I gathered the materials I’ve collected for space-clearing and got to work…and the energy of my home – and my mind – changed. As I moved through the house, smudging and singing “We are the rising sun – we are the change – we are the ones we are waiting for – and we are dawning – we are the rising sun,” I began to embody the song as a truth in my life.
And out of that truth arose a question: What if – just as a wild possibility – I’m feeling uncreative because I am simply not recognizing the creativity I use every day?
What if creativity is not just about writing copy…producing works of Art…or even saving sanity in a high-stress situation? What if creativity can show up in something as mundane as crafting a healthy dinner from mismatched odds and ends in the fridge…rewiring your home’s electricity…or negotiating a truce between two arguing children?
In a culture that identifies creativity with the computer-generated, special-effected, airbrushed, Photoshopped megaprojects featuring an elite class of Beautiful People, such everyday practical creativity comes off looking as glamorous as a tone-deaf shower singer.
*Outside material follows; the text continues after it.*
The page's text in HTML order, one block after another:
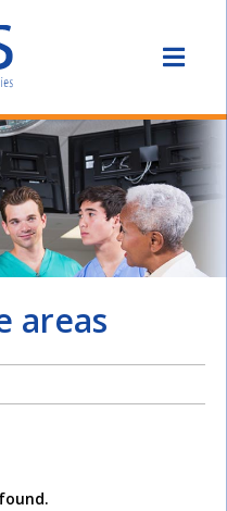
areas

But – if what I was reading and realizing was true – creative skills don’t need to be flamboyant and artsy; they’re also mundane, everyday, practical, as much a part of us as our thumbs. Perhaps they’re not producing a blockbuster movie, a million-dollar art sale or a lifetime income in book royalties – but we could not survive without them.
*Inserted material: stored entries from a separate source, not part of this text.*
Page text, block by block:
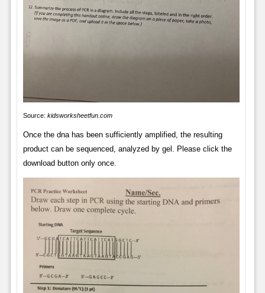
Source: kidsworksheetfun.com
Once the dna has been sufficiently amplified, the resulting
product can be sequenced, analyzed by gel. Please click the
download button only once.
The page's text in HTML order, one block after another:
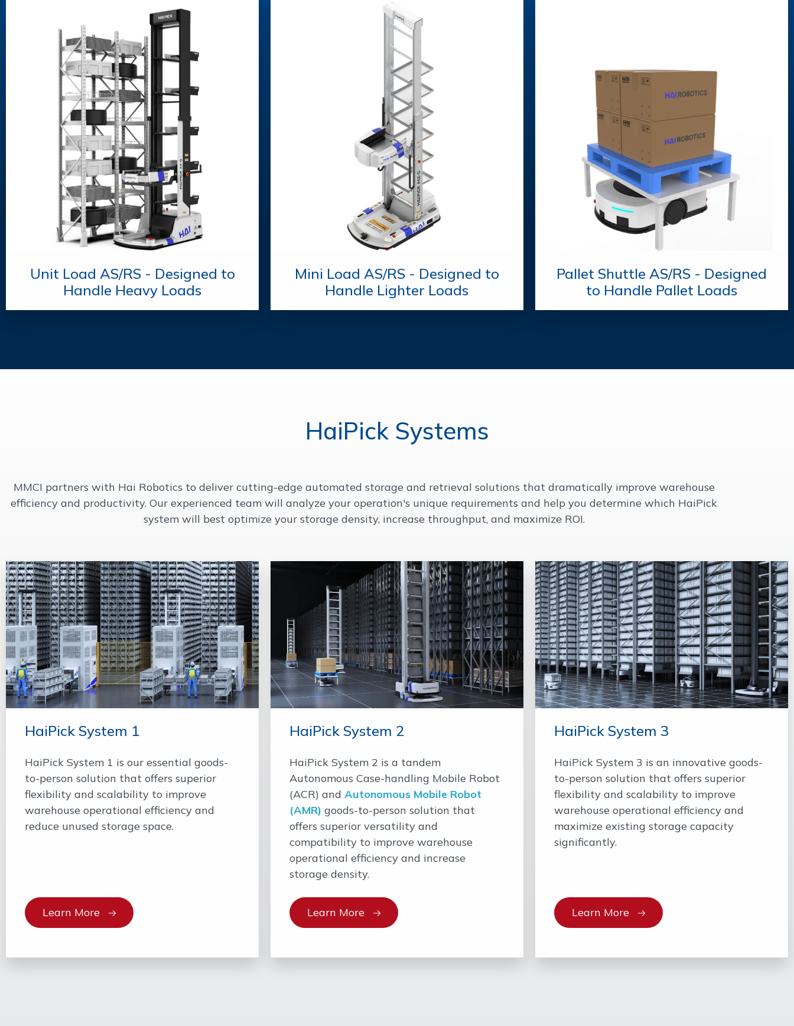
Unit Load AS/RS - Designed to
Handle Heavy Loads
Mini Load AS/RS - Designed to
Handle Lighter Loads
Pallet Shuttle AS/RS - Designed
to Handle Pallet Loads
HaiPick Systems
MMCI partners with Hai Robotics to deliver cutting-edge automated storage and retrieval solutions that dramatically improve warehouse
efficiency and productivity. Our experienced team will analyze your operation's unique requirements and help you determine which HaiPick
system will best optimize your storage density, increase throughput, and maximize ROI.
HaiPick System 1
HaiPick System 1 is our essential goods-
to-person solution that offers superior
flexibility and scalability to improve
warehouse operational efficiency and
reduce unused storage space.
Learn More
HaiPick System 2
HaiPick System 2 is a tandem
Autonomous Case-handling Mobile Robot
(ACR) and Autonomous Mobile Robot
(AMR) goods-to-person solution that
offers superior versatility and
compatibility to improve warehouse
operational efficiency and increase
storage density.
Learn More
HaiPick System 3
HaiPick System 3 is an innovative goods-
to-person solution that offers superior
flexibility and scalability to improve
warehouse operational efficiency and
maximize existing storage capacity
significantly.
Learn More

“But leftovers and fuse boxes and peace among the kids – that’s not a creative legacy,” you might think.
Or is it? Food on the table, lights in the dark, and lessons in living together…these make up the most basic legacy of all, one of nurturing, protecting, civilizing.
My mother wrote many emphatic op-ed columns on conservative politics and religion – but the earth-loving values she lived were the legacy she gifted to me. And while my husband left a massive artistic and spiritual legacy, his carefully-drawn schematic of the wiring he installed in our house is the practical legacy that has kept our lights lit, our basement unflooded, and our frozen foods unthawed. We pass on all sorts of legacies in ways we’d never expect…or necessarily intend.
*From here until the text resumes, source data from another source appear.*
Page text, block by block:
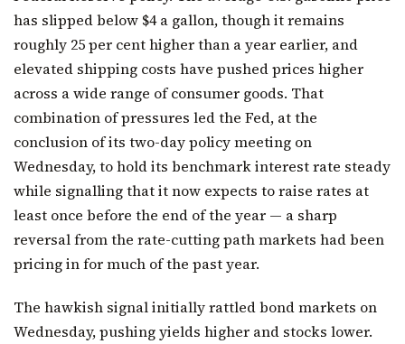
has slipped below $4 a gallon, though it remains
roughly 25 per cent higher than a year earlier, and
elevated shipping costs have pushed prices higher
across a wide range of consumer goods. That
combination of pressures led the Fed, at the
conclusion of its two-day policy meeting on
Wednesday, to hold its benchmark interest rate steady
while signalling that it now expects to raise rates at
least once before the end of the year — a sharp
reversal from the rate-cutting path markets had been
pricing in for much of the past year.
The hawkish signal initially rattled bond markets on
Wednesday, pushing yields higher and stocks lower.
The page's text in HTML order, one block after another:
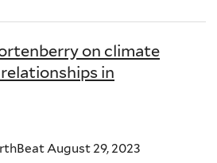
on climate
in
August 29, 2023

Of course creativity takes many forms, from a leftover casserole to an electrical schematic to Michelangelo’s David or James Cameron’s Avatar….but that experience of reclaiming my home taught me that honoring the creativity in our mundane, everyday choices is the foundation. Consciously developing intentional, creative solutions for the challenges of our daily lives, rather than going with the easiest default — clearing the energy of the house instead of wallowing in victimhood – making up a new recipe rather than hitting the speed-dial for pizza – talking with the kids about (creative!) problem-solving techniques rather than plunking them in front of the TV.
To adapt another quote from Matthew Fox: Creativity is not just about (artwork). It is about ALL your creative energy put to good use. We practice our creativity in the ways we choose to show up, in all the facets of our lives…in the beauty we enact, as well as the beauty we create.
So far from conspiratorial cabals of Grinchlike gurus hiding secret knowledge from us, the real question becomes: what are the secret gifts that we’re hiding from ourselves?